Provided records START
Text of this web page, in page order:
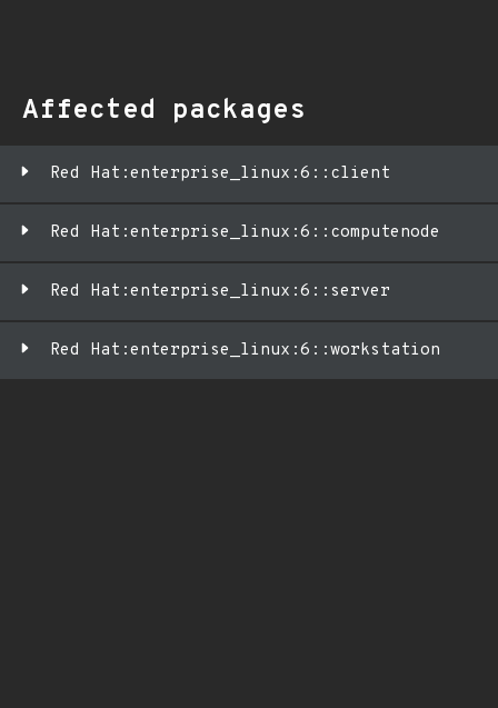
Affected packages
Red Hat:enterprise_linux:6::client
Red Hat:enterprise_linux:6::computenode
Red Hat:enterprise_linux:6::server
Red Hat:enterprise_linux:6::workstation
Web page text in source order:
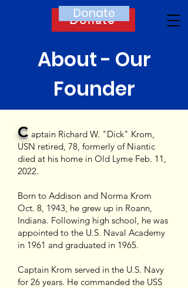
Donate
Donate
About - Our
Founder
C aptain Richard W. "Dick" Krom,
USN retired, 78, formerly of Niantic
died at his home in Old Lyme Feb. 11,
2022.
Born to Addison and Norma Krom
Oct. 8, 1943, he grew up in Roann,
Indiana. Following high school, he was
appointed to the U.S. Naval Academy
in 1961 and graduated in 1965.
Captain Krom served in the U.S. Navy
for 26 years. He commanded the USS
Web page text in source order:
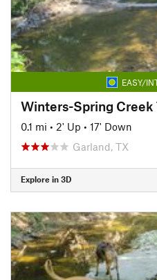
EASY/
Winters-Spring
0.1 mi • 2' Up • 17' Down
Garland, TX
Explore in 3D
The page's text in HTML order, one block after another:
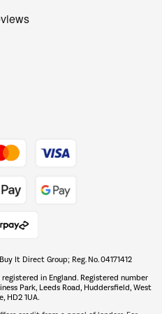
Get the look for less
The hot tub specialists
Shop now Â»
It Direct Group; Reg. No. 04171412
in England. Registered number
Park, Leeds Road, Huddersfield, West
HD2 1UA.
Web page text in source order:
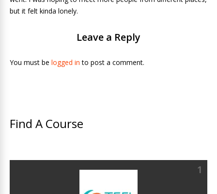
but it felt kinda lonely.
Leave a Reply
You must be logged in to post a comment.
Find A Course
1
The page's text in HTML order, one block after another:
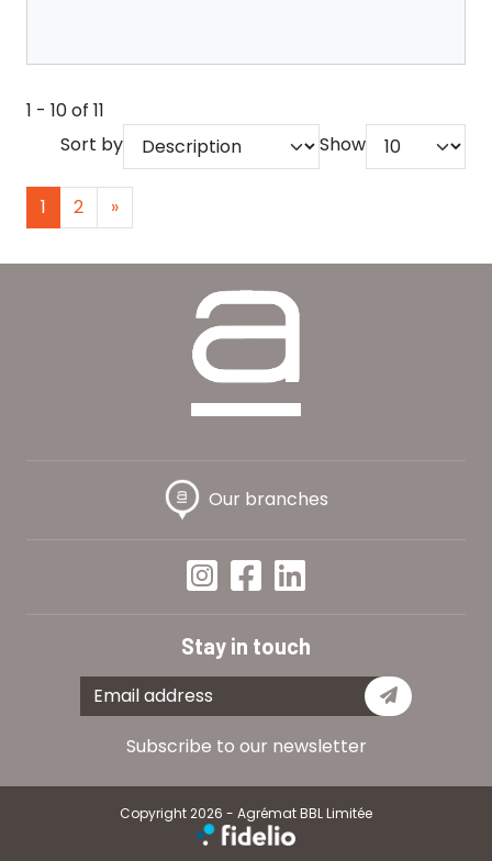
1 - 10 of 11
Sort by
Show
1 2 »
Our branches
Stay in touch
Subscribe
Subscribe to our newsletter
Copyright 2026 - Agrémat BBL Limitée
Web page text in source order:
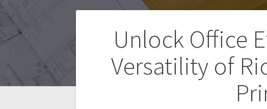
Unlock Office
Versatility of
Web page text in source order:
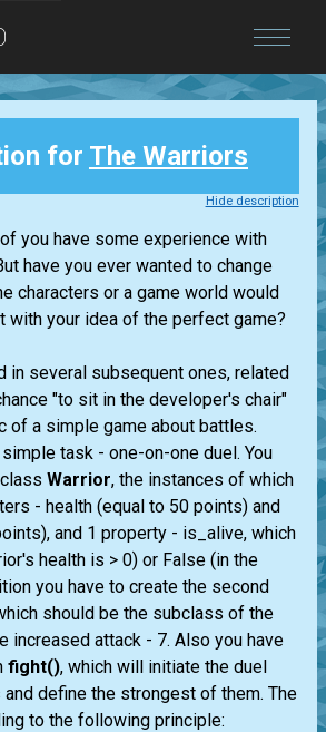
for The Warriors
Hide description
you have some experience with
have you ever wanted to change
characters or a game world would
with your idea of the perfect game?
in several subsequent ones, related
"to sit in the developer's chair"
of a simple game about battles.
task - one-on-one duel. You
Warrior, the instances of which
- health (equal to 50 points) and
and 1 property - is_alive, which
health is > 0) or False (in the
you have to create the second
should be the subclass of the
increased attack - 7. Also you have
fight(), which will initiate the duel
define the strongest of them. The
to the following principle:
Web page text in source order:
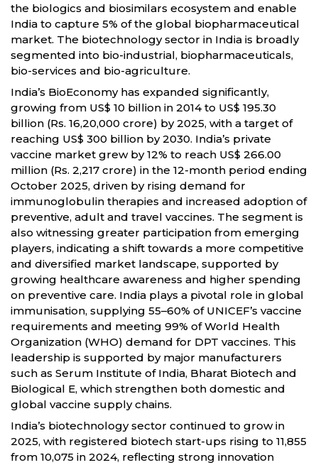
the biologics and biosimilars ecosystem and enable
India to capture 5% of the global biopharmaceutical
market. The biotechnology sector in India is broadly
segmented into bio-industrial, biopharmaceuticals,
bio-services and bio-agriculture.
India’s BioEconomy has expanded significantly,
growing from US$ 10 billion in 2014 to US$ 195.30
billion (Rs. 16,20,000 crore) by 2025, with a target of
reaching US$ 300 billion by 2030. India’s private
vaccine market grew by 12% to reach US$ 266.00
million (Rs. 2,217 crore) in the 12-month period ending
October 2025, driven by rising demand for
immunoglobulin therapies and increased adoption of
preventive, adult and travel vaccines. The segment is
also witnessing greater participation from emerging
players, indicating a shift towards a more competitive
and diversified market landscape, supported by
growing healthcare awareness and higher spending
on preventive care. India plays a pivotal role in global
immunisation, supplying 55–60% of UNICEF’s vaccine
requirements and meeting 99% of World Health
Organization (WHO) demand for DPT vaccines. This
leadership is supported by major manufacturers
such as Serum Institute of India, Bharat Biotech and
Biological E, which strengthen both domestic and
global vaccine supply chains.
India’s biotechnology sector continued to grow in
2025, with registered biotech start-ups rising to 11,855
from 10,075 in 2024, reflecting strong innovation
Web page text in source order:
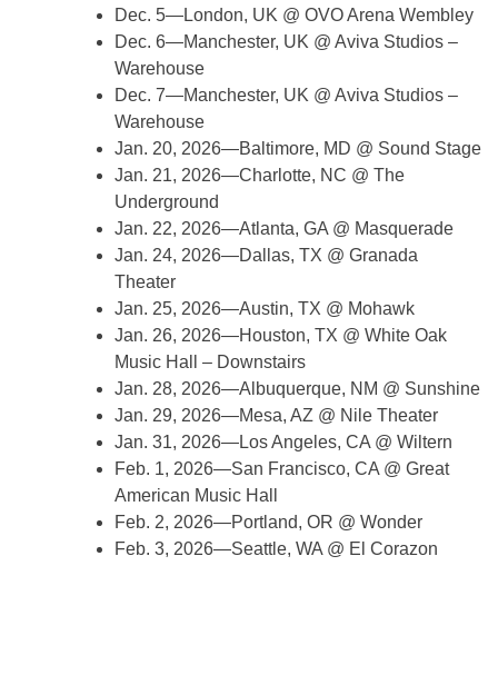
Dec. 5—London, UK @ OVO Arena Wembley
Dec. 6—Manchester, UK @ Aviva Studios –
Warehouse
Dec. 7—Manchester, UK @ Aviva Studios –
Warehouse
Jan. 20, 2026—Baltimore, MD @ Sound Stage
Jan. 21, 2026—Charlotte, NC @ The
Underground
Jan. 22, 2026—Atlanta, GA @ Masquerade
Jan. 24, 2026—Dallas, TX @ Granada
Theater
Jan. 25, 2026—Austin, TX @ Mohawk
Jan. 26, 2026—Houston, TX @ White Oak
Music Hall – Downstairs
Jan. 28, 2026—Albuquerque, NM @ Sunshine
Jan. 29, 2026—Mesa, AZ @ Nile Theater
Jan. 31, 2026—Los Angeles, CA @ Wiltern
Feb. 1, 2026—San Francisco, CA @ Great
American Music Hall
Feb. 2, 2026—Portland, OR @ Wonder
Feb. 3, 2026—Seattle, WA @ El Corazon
Provided records END
No pictures belong in the copy. Repeat the entries exactly.

Text of this web page, in page order:
Affected packages
Red Hat:enterprise_linux:6::client
Red Hat:enterprise_linux:6::computenode
Red Hat:enterprise_linux:6::server
Red Hat:enterprise_linux:6::workstation
Web page text in source order:
Donate
Donate
About - Our
Founder
C aptain Richard W. "Dick" Krom,
USN retired, 78, formerly of Niantic
died at his home in Old Lyme Feb. 11,
2022.
Born to Addison and Norma Krom
Oct. 8, 1943, he grew up in Roann,
Indiana. Following high school, he was
appointed to the U.S. Naval Academy
in 1961 and graduated in 1965.
Captain Krom served in the U.S. Navy
for 26 years. He commanded the USS
Web page text in source order:
EASY/
Winters-Spring
0.1 mi • 2' Up • 17' Down
Garland, TX
Explore in 3D
The page's text in HTML order, one block after another:
Get the look for less
The hot tub specialists
Shop now Â»
It Direct Group; Reg. No. 04171412
in England. Registered number
Park, Leeds Road, Huddersfield, West
HD2 1UA.
Web page text in source order:
but it felt kinda lonely.
Leave a Reply
You must be logged in to post a comment.
Find A Course
1
The page's text in HTML order, one block after another:
1 - 10 of 11
Sort by
Show
1 2 »
Our branches
Stay in touch
Subscribe
Subscribe to our newsletter
Copyright 2026 - Agrémat BBL Limitée
Web page text in source order:
Unlock Office
Versatility of
Web page text in source order:
for The Warriors
Hide description
you have some experience with
have you ever wanted to change
characters or a game world would
with your idea of the perfect game?
in several subsequent ones, related
"to sit in the developer's chair"
of a simple game about battles.
task - one-on-one duel. You
Warrior, the instances of which
- health (equal to 50 points) and
and 1 property - is_alive, which
health is > 0) or False (in the
you have to create the second
should be the subclass of the
increased attack - 7. Also you have
fight(), which will initiate the duel
define the strongest of them. The
to the following principle:
Web page text in source order:
the biologics and biosimilars ecosystem and enable
India to capture 5% of the global biopharmaceutical
market. The biotechnology sector in India is broadly
segmented into bio-industrial, biopharmaceuticals,
bio-services and bio-agriculture.
India’s BioEconomy has expanded significantly,
growing from US$ 10 billion in 2014 to US$ 195.30
billion (Rs. 16,20,000 crore) by 2025, with a target of
reaching US$ 300 billion by 2030. India’s private
vaccine market grew by 12% to reach US$ 266.00
million (Rs. 2,217 crore) in the 12-month period ending
October 2025, driven by rising demand for
immunoglobulin therapies and increased adoption of
preventive, adult and travel vaccines. The segment is
also witnessing greater participation from emerging
players, indicating a shift towards a more competitive
and diversified market landscape, supported by
growing healthcare awareness and higher spending
on preventive care. India plays a pivotal role in global
immunisation, supplying 55–60% of UNICEF’s vaccine
requirements and meeting 99% of World Health
Organization (WHO) demand for DPT vaccines. This
leadership is supported by major manufacturers
such as Serum Institute of India, Bharat Biotech and
Biological E, which strengthen both domestic and
global vaccine supply chains.
India’s biotechnology sector continued to grow in
2025, with registered biotech start-ups rising to 11,855
from 10,075 in 2024, reflecting strong innovation
Web page text in source order:
Dec. 5—London, UK @ OVO Arena Wembley
Dec. 6—Manchester, UK @ Aviva Studios –
Warehouse
Dec. 7—Manchester, UK @ Aviva Studios –
Warehouse
Jan. 20, 2026—Baltimore, MD @ Sound Stage
Jan. 21, 2026—Charlotte, NC @ The
Underground
Jan. 22, 2026—Atlanta, GA @ Masquerade
Jan. 24, 2026—Dallas, TX @ Granada
Theater
Jan. 25, 2026—Austin, TX @ Mohawk
Jan. 26, 2026—Houston, TX @ White Oak
Music Hall – Downstairs
Jan. 28, 2026—Albuquerque, NM @ Sunshine
Jan. 29, 2026—Mesa, AZ @ Nile Theater
Jan. 31, 2026—Los Angeles, CA @ Wiltern
Feb. 1, 2026—San Francisco, CA @ Great
American Music Hall
Feb. 2, 2026—Portland, OR @ Wonder
Feb. 3, 2026—Seattle, WA @ El Corazon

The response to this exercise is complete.